Reconstructed time series of the 11 year smoothed (a) unified ENSO proxy from McGregor et al. [2009], representing decadal-scale Pacific oscillations similar to the Interdecdal Pacific Oscillation and the Pacific Decadal Oscillation, and b) decadal River Murray streamflow from this study. Both time series span the period 1788–1971. Dark gray (light gray) shading corresponds to negative IPO and high-streamflow (positive IPO and low-streamflow) phases.

[46] The decadal-scale variations in the UEP generally agree with variations in a composite PDO index developed from six PDO reconstructions, presented by Verdon and Franks [2006]. The exceptions include periods between approximately 1874–1898 and 1899–1918, which might reflect a Pacific Northwest bias in the reconstructions used in their analysis. Nonetheless, variations of Pacific decadal-scale variability seen during the early 19th century are in strong agreement, providing further evidence of a decoupling between Pacific decadal-scale variability and River Murray streamflow during the early 1800s.

3.3. Historical Context of High and Low River Murray Streamflow Extremes

[47] Record low River Murray streamflows were associated with the widespread drought experienced in southeastern Australia from August 1998 to July 2009. This period, hereafter referred to as the 1998–2008 drought, is the lowest observed in the naturalized record (1892–2008) with an annual average deficit over the decade of 4653 GL, or 50% below the 1892–2008 average.
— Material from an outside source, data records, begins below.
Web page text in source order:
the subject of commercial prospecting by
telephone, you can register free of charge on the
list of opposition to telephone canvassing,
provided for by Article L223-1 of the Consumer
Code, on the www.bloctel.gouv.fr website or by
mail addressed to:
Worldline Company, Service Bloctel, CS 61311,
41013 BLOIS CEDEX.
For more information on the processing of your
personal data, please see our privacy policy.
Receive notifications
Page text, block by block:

Conversely, 1950–1960 is the highest decadal streamflow anomaly in the naturalized record. During this period, the annual average surplus was 4825 GL, or 52% above the 1892–2008 average. Using our newly developed streamflow reconstruction, we are now able to expand the historical series to establish where the record River Murray low- and high-flow periods sit in the context of estimated streamflow variability over the past 2 centuries. To do this, we assess the record low and high flow periods observed in the instrumental record against the full ensemble of estimated River Murray streamflows from 1783 to 1988.
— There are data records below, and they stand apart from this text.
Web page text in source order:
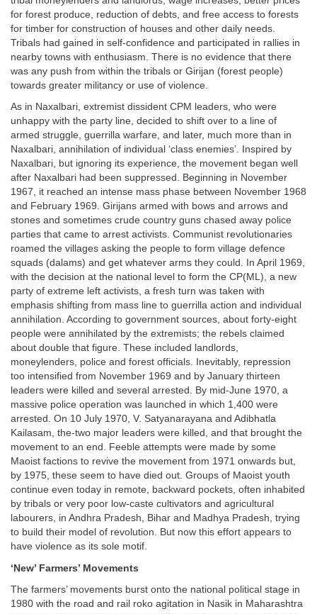
for forest produce, reduction of debts, and free access to forests
for timber for construction of houses and other daily needs.
Tribals had gained in self-confidence and participated in rallies in
nearby towns with enthusiasm. There is no evidence that there
was any push from within the tribals or Girijan (forest people)
towards greater militancy or use of violence.
As in Naxalbari, extremist dissident CPM leaders, who were
unhappy with the party line, decided to shift over to a line of
armed struggle, guerrilla warfare, and later, much more than in
Naxalbari, annihilation of individual ‘class enemies’. Inspired by
Naxalbari, but ignoring its experience, the movement began well
after Naxalbari had been suppressed. Beginning in November
1967, it reached an intense mass phase between November 1968
and February 1969. Girijans armed with bows and arrows and
stones and sometimes crude country guns chased away police
parties that came to arrest activists. Communist revolutionaries
roamed the villages asking the people to form village defence
squads (dalams) and get whatever arms they could. In April 1969,
with the decision at the national level to form the CP(ML), a new
party of extreme left activists, a fresh turn was taken with
emphasis shifting from mass line to guerrilla action and individual
annihilation. According to government sources, about forty-eight
people were annihilated by the extremists; the rebels claimed
about double that figure. These included landlords,
moneylenders, police and forest officials. Inevitably, repression
too intensified from November 1969 and by January thirteen
leaders were killed and several arrested. By mid-June 1970, a
massive police operation was launched in which 1,400 were
arrested. On 10 July 1970, V. Satyanarayana and Adibhatla
Kailasam, the-two major leaders were killed, and that brought the
movement to an end. Feeble attempts were made by some
Maoist factions to revive the movement from 1971 onwards but,
by 1975, these seem to have died out. Groups of Maoist youth
continue even today in remote, backward pockets, often inhabited
by tribals or very poor low-caste cultivators and agricultural
labourers, in Andhra Pradesh, Bihar and Madhya Pradesh, trying
to build their model of revolution. But now this effort appears to
have violence as its sole motif.
‘New’ Farmers’ Movements
The farmers’ movements burst onto the national political stage in
1980 with the road and rail roko agitation in Nasik in Maharashtra

[48] Figure 8 shows the histogram of all values computed from the River Murray decadal streamflow reconstruction ensemble over the 1783–1988 period. From this, we calculated that there is a 2.3% (2.9%) chance that the 1998–2008 (1950–1960) streamflow deficit (surplus) has been exceeded during the 1783–1988 period. This makes the current record streamflow periods from 1950 to 1960 and from 1998 to 2008 unusual, but not necessarily unprecedented, in the context of our reconstruction. However, recall that the reconstruction does not simulate high streamflow values well (Figure 6). Specifically, high streamflow values were underestimated in the reconstruction, so the likelihood that the record high streamflow value of 1950–1960 has been exceeded in the paleoreconstruction has probably been underestimated.

Figure 8.

The distribution of all reconstructed River Murray streamflow estimates from the 10,000 member ensemble. The dashed lines represent the 1998–2008 record low naturalized streamflow of 4485 GL (left line) and the 1950–1960 record high naturalized streamflow of 13,963 GL (right line).
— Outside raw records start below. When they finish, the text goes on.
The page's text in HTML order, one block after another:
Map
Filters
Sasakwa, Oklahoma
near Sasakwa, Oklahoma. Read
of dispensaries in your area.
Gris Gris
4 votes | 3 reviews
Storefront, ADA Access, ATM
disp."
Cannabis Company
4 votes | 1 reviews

[49] Using the expanded 206 year streamflow record, we also estimated the probability of the 1998–2008 deficit and 1950–1960 surplus by determining the average recurrence interval (ARI), or average return period, assumed under stationary climate conditions. Stochastic simulations of modeled paleostreamflow were generated using parameters derived from the paleoreconstructions. These simulations were used to estimate the ARI of the 1998–2008 streamflow deficit. The ARI was calculated using a technique that accounts for nonindependent data (e.g., a prolonged streamflow deficit) and determines a recurrence interval as the length of time between the onset of two successive drought periods (where a drought period is defined as falling below a particular threshold) (see Potter et al. [2008] for further details).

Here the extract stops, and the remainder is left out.